Under these facts, a reasonable basis existed for denying the claim and would, thus, defeat a tort action for bad faith refusal to pay the claim. We cannot agree with the plaintiff's assertion in brief that the company had an affirmative duty to investigate further. It invited Mrs. Dutton to supply additional information if what it had was inaccurate. This she did not do.
As noted by both sides in this case, the tort of bad faith refusal to pay a valid insurance claim is in the embryonic stage, and the Court has not had occasion to address every issue that might arise in these cases. In Bowen, supra, we set out the elements of the tort and attempted to show the plaintiff's burden in these cases. It is a heavy burden. In the normal case in order for a plaintiff to make out a prima facie case of bad faith refusal to pay an insurance claim, the proof offered must show that the plaintiff is entitled to a directed verdict on the contract claim and, thus, entitled to recover on the contract claim as a matter of law. Ordinarily, if the evidence produced by either side creates a fact issue with regard to the validity of the claim and, thus, the legitimacy of the denial thereof, the tort claim must fail and should not be submitted to the jury.
Such is the case before us. Under these facts, National sought and was entitled to a directed verdict on the tort claim. Therefore, the trial court erred in denying its motion for a judgment notwithstanding the verdict on that claim.

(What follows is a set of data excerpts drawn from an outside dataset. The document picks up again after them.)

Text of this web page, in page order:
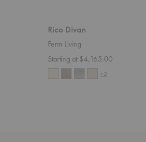
Rico Divan
Ferm Living
Starting at $4,165.00
+2
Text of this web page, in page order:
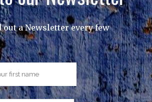
out a Newsletter every few
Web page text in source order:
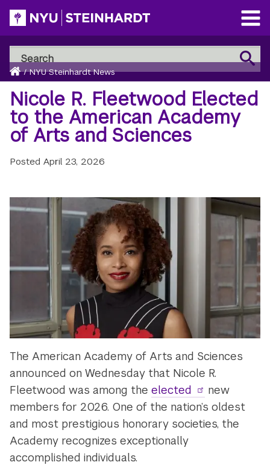
Skip
to
main
content
Open
Main
Menu
Search
NYU
Steinhardt
Search
Breadcrumb
Home
/ NYU Steinhardt News
Nicole R. Fleetwood Elected
to the American Academy
of Arts and Sciences
PostedApril 23, 2026
The American Academy of Arts and Sciences
announced on Wednesday that Nicole R.
Fleetwood was among theelected
new
members for 2026. One of the nation’s oldest
and most prestigious honorary societies, the
Academy recognizes exceptionally
accomplished individuals.
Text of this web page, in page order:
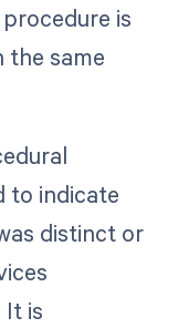
is
the same
to indicate
distinct or
It is
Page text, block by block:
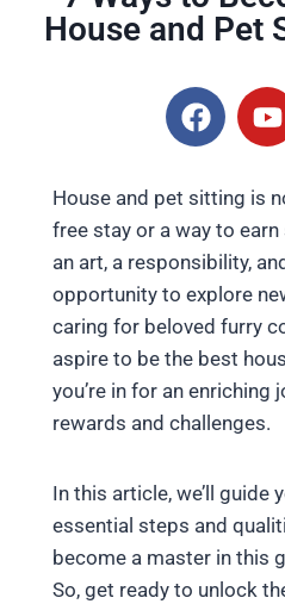
House and Pet
House and pet sitting is
free stay or a way to earn
an art, a responsibility,
opportunity to explore
caring for beloved furry
aspire to be the best
you’re in for an enriching
rewards and challenges.
In this article, we’ll guide
essential steps and
become a master in this
So, get ready to unlock
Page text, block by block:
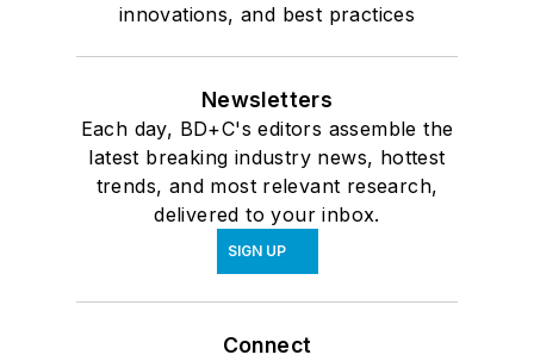
innovations, and best practices
Newsletters
Each day, BD+C's editors assemble the
latest breaking industry news, hottest
trends, and most relevant research,
delivered to your inbox.
SIGN UP
Connect

The judgment appealed from is reversed and the cause remanded for a new trial on the contract claim.
REVERSED AND REMANDED.
MADDOX, BEATTY[**], and ADAMS, JJ., concur.

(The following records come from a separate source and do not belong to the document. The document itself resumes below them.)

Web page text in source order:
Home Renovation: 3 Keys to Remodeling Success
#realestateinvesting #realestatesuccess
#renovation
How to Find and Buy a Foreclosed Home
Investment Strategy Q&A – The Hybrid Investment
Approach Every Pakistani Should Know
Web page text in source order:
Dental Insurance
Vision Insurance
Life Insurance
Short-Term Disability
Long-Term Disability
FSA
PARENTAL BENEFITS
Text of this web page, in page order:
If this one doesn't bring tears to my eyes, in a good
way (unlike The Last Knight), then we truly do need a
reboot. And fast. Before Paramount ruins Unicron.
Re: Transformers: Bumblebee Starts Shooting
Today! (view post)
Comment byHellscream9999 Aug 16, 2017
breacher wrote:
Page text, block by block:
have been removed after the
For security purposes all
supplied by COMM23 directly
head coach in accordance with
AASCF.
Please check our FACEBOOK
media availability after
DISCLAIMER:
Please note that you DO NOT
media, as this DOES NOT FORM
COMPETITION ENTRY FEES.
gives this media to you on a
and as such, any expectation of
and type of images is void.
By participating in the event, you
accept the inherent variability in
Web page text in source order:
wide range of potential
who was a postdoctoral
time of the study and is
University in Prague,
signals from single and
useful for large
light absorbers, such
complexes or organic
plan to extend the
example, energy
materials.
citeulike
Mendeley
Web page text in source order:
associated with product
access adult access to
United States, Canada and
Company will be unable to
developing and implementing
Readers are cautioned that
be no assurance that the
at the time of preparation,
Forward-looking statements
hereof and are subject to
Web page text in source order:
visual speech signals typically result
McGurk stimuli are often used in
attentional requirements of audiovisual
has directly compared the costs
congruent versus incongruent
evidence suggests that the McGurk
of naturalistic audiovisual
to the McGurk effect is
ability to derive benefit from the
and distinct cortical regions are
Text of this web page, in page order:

JONES[**] and EMBRY, JJ., concur specially.
FAULKNER, J., dissents.
TORBERT, C. J., recused.
JONES, Justice (concurring specially).
I concur completely with the opinion and write separately to elaborate on one point. The opinion correctly prefaces the "directed verdict on the contract claim" standard with the words "In the normal case"; and the phrase "if the evidence produced ... creates a fact issue ..." is preceded by the word "Ordinarily." These are significant *1363 qualifications. Certainly, extreme cases will arise in which a fact issue will present a jury question on that claim. This is not the case before us; and, absent such circumstances, the "directed verdict on the contract claim" is the applicable standard for testing the tort of bad faith claim.
EMBRY, Justice (concurring specially):
I am in complete agreement with the result the opinion of the majority dictates. However, it seems to me the course of this case through the trial court demonstrates the need for the safeguards suggested in my dissent in Vincent v. Blue Cross-Blue Shield of Alabama, Inc., 373 So. 2d 1054, 1067, 1068 (Ala.1979). My views, regarding the safeguards necessitated by the nature of these cases, were repeated in my dissent in Chavers v. National Security Fire & Casualty Co., 405 So. 2d 1, 16, 17 (Ala.1981), and in my special concurrence in Aspinwall v. Gowens, on rehearing, 405 So. 2d 135, 139.
[*]  Although not sitting at oral argument of this case, this Justice has listened to the tapes of oral argument and has studied the briefs.
[**]  Although not sitting at oral argument of this case, this Justice has listened to the tapes of oral argument and has studied the briefs.